Urge entonces conducir las emisiones de gases de efecto invernadero hacia un sendero de estabilización a través de una combinación de, al menos, las siguientes cinco vías:
· Frenando la demanda de bienes y servicios intensivos en las referidas emisiones.
· Aumentando la eficiencia energética en su producción.
· Combatiendo la deforestación.
· Multiplicando las siembras de árboles para la captura de carbono.
· Virando hacia tecnologías de baja intensidad en emisiones, principalmente en los sectores de generación de energía, calefacción y transporte.
Ahora bien, tanto las tecnologías apropiadas como los modelos normativos ya existen. Lo que se requiere son señales correctas de precios que incentiven su adopción y su cumplimiento. Por tanto, el primer paso tiene que ser la reestructuración de los sistemas tributarios mediante la eliminación de subsidios a los combustibles de origen fósil, y el establecimiento de impuestos a su consumo y a la deforestación, con el fin de que el mercado refleje la verdad ecológica y que en sus precios se incorporen los costos de las externalidades provenientes del desgaste ambiental.
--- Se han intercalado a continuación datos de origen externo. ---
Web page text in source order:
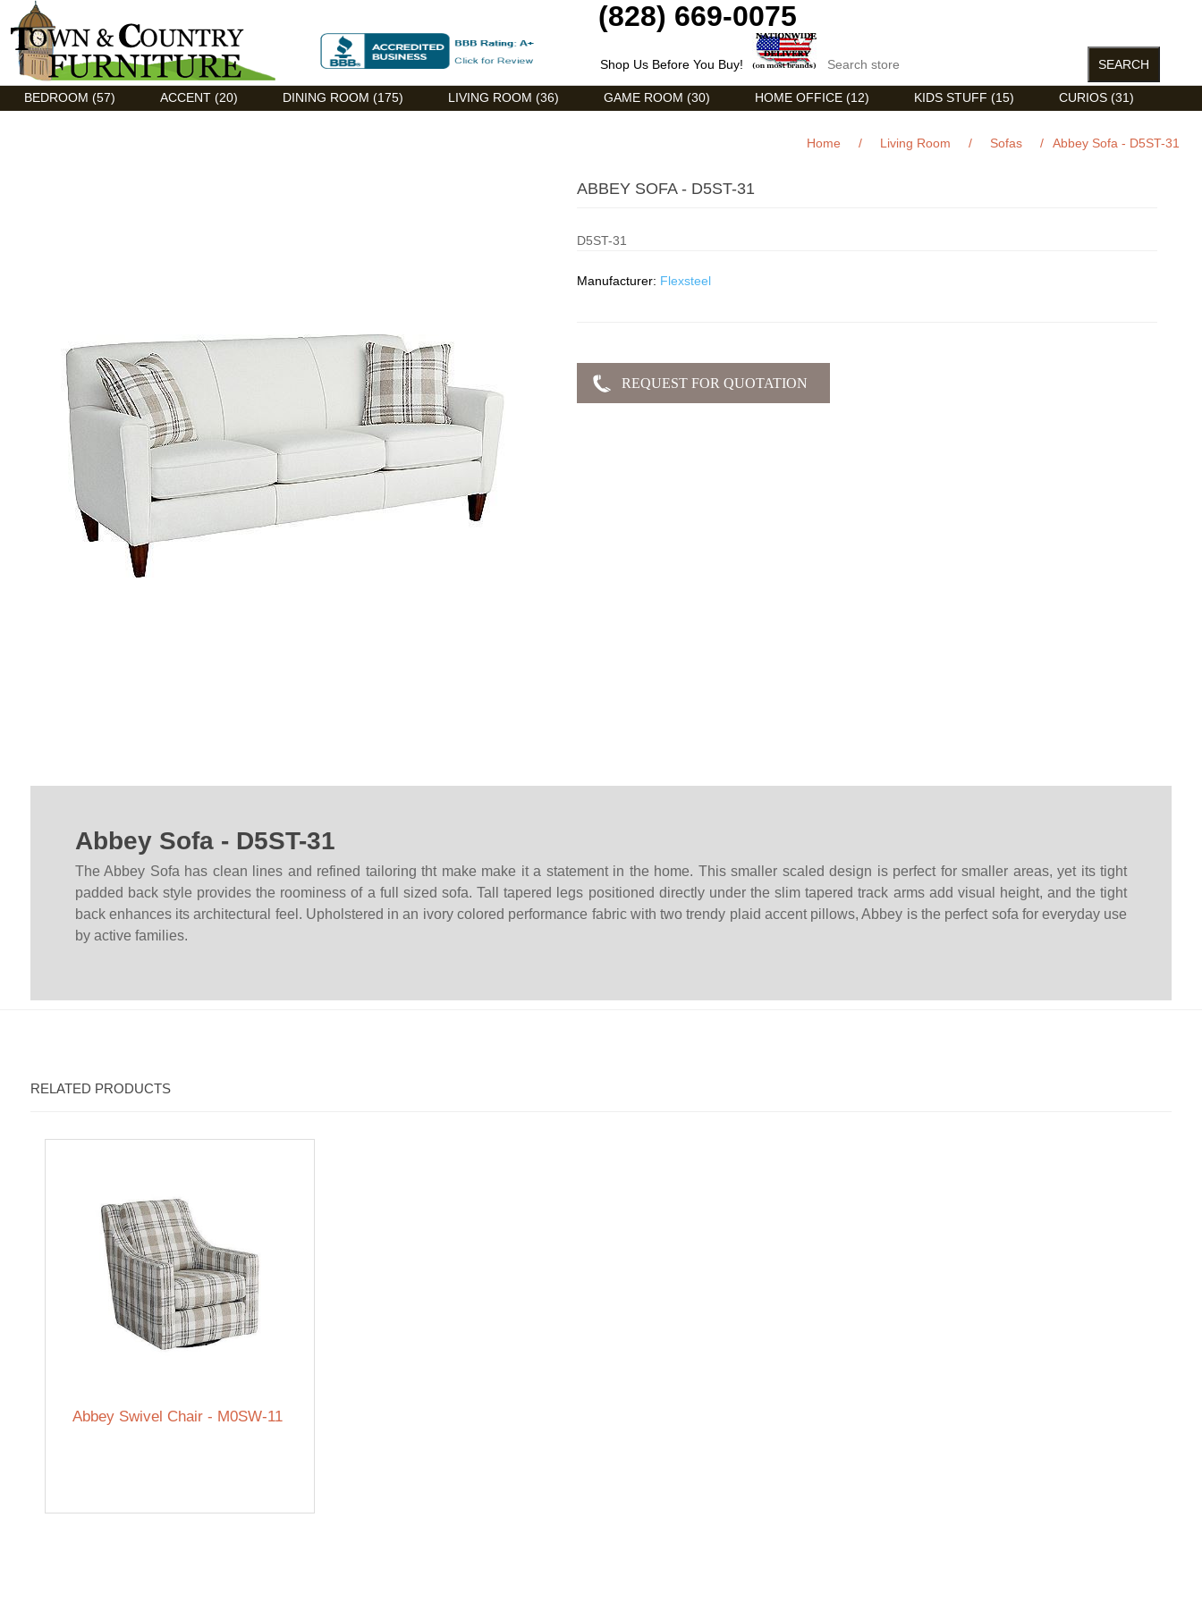
Discount Flexsteel outlet serving Asheville, NC (828) 669-0075
Shop Us Before You Buy!
BEDROOM (57) ACCENT (20) DINING ROOM (175) LIVING ROOM (36) GAME ROOM (30) HOME OFFICE (12) KIDS STUFF (15) CURIOS (31)
Home / Living Room / Sofas / Abbey Sofa - D5ST-31
ABBEY SOFA - D5ST-31
D5ST-31
Manufacturer: Flexsteel
Abbey Sofa - D5ST-31
The Abbey Sofa has clean lines and refined tailoring tht make make it a statement in the home. This smaller scaled design is perfect for smaller areas, yet its tight
padded back style provides the roominess of a full sized sofa. Tall tapered legs positioned directly under the slim tapered track arms add visual height, and the tight
back enhances its architectural feel. Upholstered in an ivory colored performance fabric with two trendy plaid accent pillows, Abbey is the perfect sofa for everyday use
by active families.
RELATED PRODUCTS
Abbey Swivel Chair - M0SW-11

De otra parte, la Convención de la ONU sobre Cambio Climático (Unfcc, su sigla en inglés) y el Sistema Europeo de Comercio de Emisiones (ETS, su sigla en inglés), cuya creación ha sido la más concreta respuesta al Protocolo de Kyoto y a su Mecanismo de Desarrollo Limpio (MDL), representan un esfuerzo pionero en igual dirección. Al amparo del ETS, la Comisión Europea les estableció a 13 mil empresas de cinco industrias con alto potencial contaminante, límites máximos de emisión de dióxido de carbono. Aquellas que se hallen por debajo de las cotas asignadas están autorizadas para venderles la diferencia a las que las superen. De lo contrario, estas estarán sujetas a una penalidad de 40 euros por tonelada de exceso, que será elevada a 100 euros en 2008. El vertiginoso crecimiento de dichas transacciones de certificados de reducción de emisiones, o créditos de carbono, como se les conoce en los mercados de capital, está siendo estimulado adicionalmente por la formación de bolsas de valores especializadas en el manejo de esos papeles, como las de Chicago y Ámsterdam.
Lo que falta es extender mecanismos como este al resto mundo, de manera que empresas y gobiernos de las naciones más endeudadas ambientalmente puedan emprender la adquisición de créditos de carbono en economías emergentes con fundamento en proyectos de reconversión tecnológica, reforestación y conservación, y así hacerse a su paz y salvo ecológico. Las instituciones financieras, así como las autoridades encargadas de las políticas macroeconómicas, incluyendo los bancos centrales, tienen un trascendental papel que jugar en la consolidación de este proceso.
Diario El Tiempo (Colombia) por: Carlos Gustavo Cano Sanz.